— RESOLVED! It is not an hw problem, it is due to driver —
I have found an unexpected behaviour while working on an S1070.
I have reduced my program to a minimal test case where:
-an FFT is performed and all the used resources are released
-a copy host->device->device->host is performed
-a comparison from the initial vector on the host and the copied vector is performed
The comparison does not return the expected results all the times and it seems wrong segments of areas are considered.
This unexpected behaviour is shown only on the device 0 of the S1070 and not on the remaining devices. Test has been performed on a GeForce 8800 and no unexpected behaviour has occurred. It seems to be a problem of that device only.
The test is minimal, as an example, if removing the FFT the problem disappears.
However, even if it is not shown in the test, but it seems to me that if running another kernel execution instead of the FFT the problem persists, hence it should not be a problem of cufft.
We have been able to flush out errors that memtestG80 cannot detect.

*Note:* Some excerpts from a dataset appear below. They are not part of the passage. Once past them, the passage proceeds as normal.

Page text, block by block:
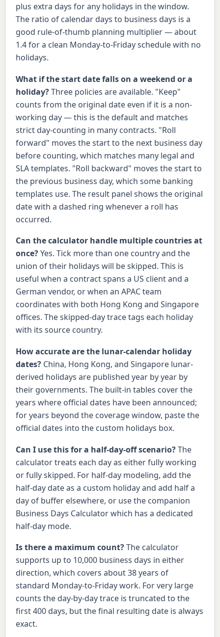
plus extra days for any holidays in the window.
The ratio of calendar days to business days is a
good rule-of-thumb planning multiplier — about
1.4 for a clean Monday-to-Friday schedule with no
holidays.
What if the start date falls on a weekend or a
holiday?Three policies are available. "Keep"
counts from the original date even if it is a non-
working day — this is the default and matches
strict day-counting in many contracts. "Roll
forward" moves the start to the next business day
before counting, which matches many legal and
SLA templates. "Roll backward" moves the start to
the previous business day, which some banking
templates use. The result panel shows the original
date with a dashed ring whenever a roll has
occurred.
Can the calculator handle multiple countries at
once?Yes. Tick more than one country and the
union of their holidays will be skipped. This is
useful when a contract spans a US client and a
German vendor, or when an APAC team
coordinates with both Hong Kong and Singapore
offices. The skipped-day trace tags each holiday
with its source country.
How accurate are the lunar-calendar holiday
dates? China, Hong Kong, and Singapore lunar-
derived holidays are published year by year by
their governments. The built-in tables cover the
years where official dates have been announced;
for years beyond the coverage window, paste the
official dates into the custom holidays box.
Can I use this for a half-day-off scenario?The
calculator treats each day as either fully working
or fully skipped. For half-day modeling, add the
half-day date as a custom holiday and add half a
day of buffer elsewhere, or use the companion
Business Days Calculator which has a dedicated
half-day mode.
Is there a maximum count?The calculator
supports up to 10,000 business days in either
direction, which covers about 38 years of
standard Monday-to-Friday work. For very large
counts the day-by-day trace is truncated to the
first 400 days, but the final resulting date is always
exact.

You can try to run the test10 continuously like since it is the most intensive one
./cuda_memtest --disable_all --enable_test 10 -exit_on_error
gshi,
thanks for the memtest and for the advice. You were right, your memtest fails where the other one successes.
It seems the problem relies on the driver: we are now using the 185.18.14, after installing it the problem has apparently disappeared, but later it has appeared again (your test started to fail). The error disappears for a while by removing the driver with rmmod and loading it again with insmod.

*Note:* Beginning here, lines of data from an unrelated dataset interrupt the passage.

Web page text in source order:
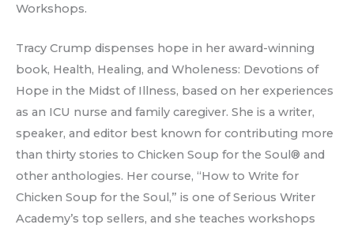
Workshops.
Tracy Crump dispenses hope in her award-winning
book, Health, Healing, and Wholeness: Devotions of
Hope in the Midst of Illness, based on her experiences
as an ICU nurse and family caregiver. She is a writer,
speaker, and editor best known for contributing more
than thirty stories to Chicken Soup for the Soul® and
other anthologies. Her course, “How to Write for
Chicken Soup for the Soul,” is one of Serious Writer
Academy’s top sellers, and she teaches workshops
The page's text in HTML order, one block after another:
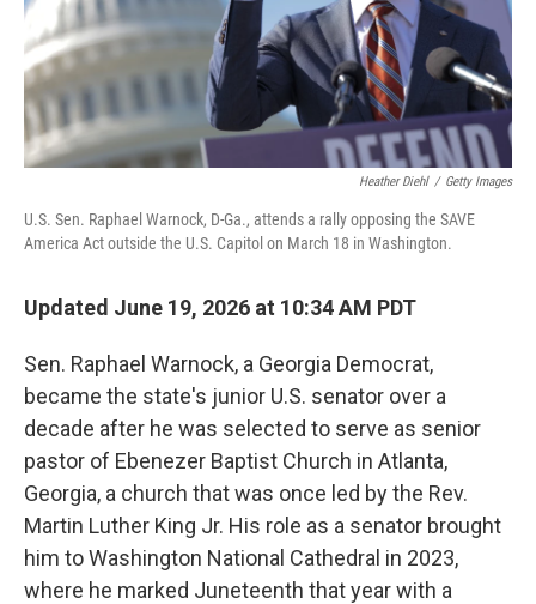
Heather Diehl / Getty Images
U.S. Sen. Raphael Warnock, D-Ga., attends a rally opposing the SAVE
America Act outside the U.S. Capitol on March 18 in Washington.
Updated June 19, 2026 at 10:34 AM PDT
Sen. Raphael Warnock, a Georgia Democrat,
became the state's junior U.S. senator over a
decade after he was selected to serve as senior
pastor of Ebenezer Baptist Church in Atlanta,
Georgia, a church that was once led by the Rev.
Martin Luther King Jr. His role as a senator brought
him to Washington National Cathedral in 2023,
where he marked Juneteenth that year with a
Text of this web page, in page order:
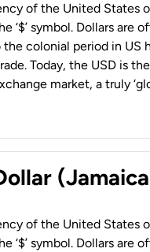
of the United States
‘$’ symbol. Dollars are
the colonial period in US
Today, the USD is
market, a truly
of the United States
‘$’ symbol. Dollars are

By the way after using your test we encounterd the error on devices 2 3 and 4 too.
You can find it from the “Display Driver Archive Link” that is on the upper left of the download page for the current driver. Or shortcut here to x86_64 drivers (not sure what you’re using):
So 180.51 seems to not have the same susceptibility to errors as the 185 series drivers, however- I think 185 was made specifically for cuda 2.2 feature support (that’s a guess). I don’t know what pieces of cuda2.2 break with 180.51. Basic tests seem to work ok, but I haven’t tested exhaustively. I’d rather just see a 185 series fix.
When it is in the clean state no errors occur (for a while). After cleaning the state once more tests have run for 10 hours last night without any error. It seems your ansatz (that errors are related to unusual termination of programs, i.e. ctrl+c) to be right.
This is one error message
06/08/2009 17:26:51 cuda_memtest errors found in tesla[0]

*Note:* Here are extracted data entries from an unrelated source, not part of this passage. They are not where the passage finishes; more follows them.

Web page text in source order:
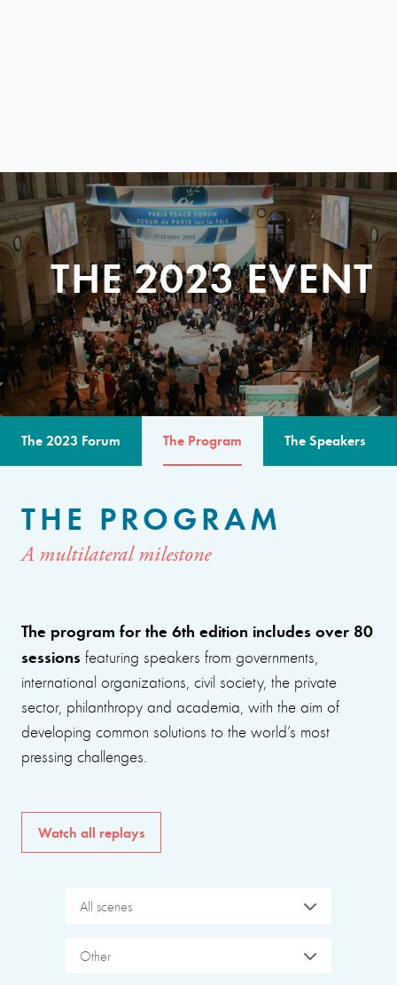
THE 2023 EVENT
The 2023 Forum The Program The Speakers
THE PROGRAM
A multilateral milestone
The program for the 6th edition includes over 80
sessions featuring speakers from governments,
international organizations, civil society, the private
sector, philanthropy and academia, with the aim of
developing common solutions to the world’s most
pressing challenges.
Watch all replays
All scenes
Other
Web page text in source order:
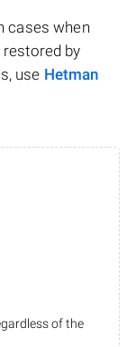
cases when
by
use Hetman
of the
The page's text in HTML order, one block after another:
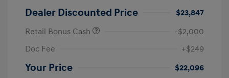
Dealer Discounted Price
$23,847
Retail Bonus Cash
-$2,000
Doc Fee
+$249
Your Price $22,096
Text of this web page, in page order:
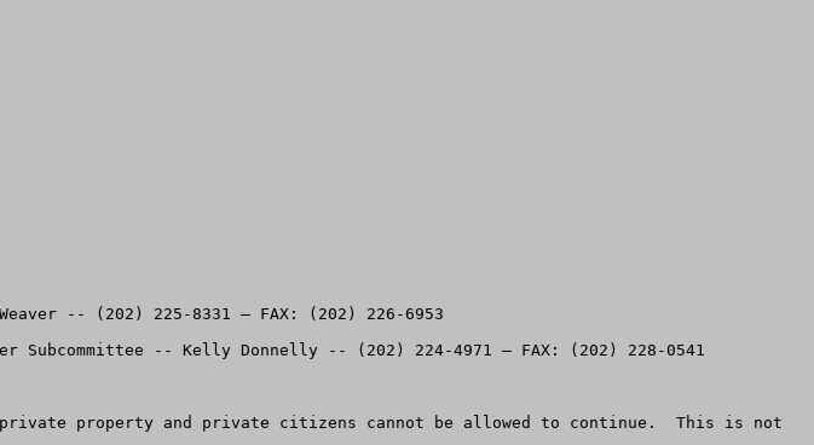
-- (202) 225-8331 – FAX: (202) 226-6953
Subcommittee -- Kelly Donnelly -- (202) 224-4971 – FAX: (202) 228-0541
property and private citizens cannot be allowed to continue.  This is not
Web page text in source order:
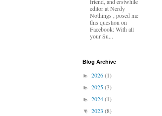
editor at Nerdy
Nothings , posed me
this question on
Facebook: With all
your Su...
Blog Archive
► 2026(1)
► 2025(3)
► 2024(1)
▼ 2023 (8)
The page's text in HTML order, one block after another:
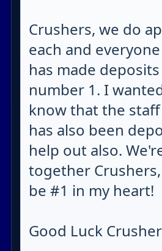
Crushers, we do
each and
has made
number 1. I
know that the
has also been
help out also.
together
be #1 in my heart!
Good Luck
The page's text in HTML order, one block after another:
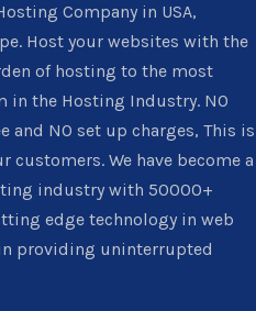
Company in USA,
Host your websites with the
of hosting to the most
the Hosting Industry. NO
and NO set up charges, This is
We have become a
industry with 50000+
edge technology in web
providing uninterrupted

Yeap, these error messages from the cuda2.2 bug, not from the actual hardware errors.
We have used the test to run over 500+ GPUs. The slowest to find a hardware error is 12 hours, i.e. the error appears around once in 12 hours.
Since you have have run it 10+ hours without problem, I think the chance is small to detect any error although you may run it longer (24 hours) to see what happens.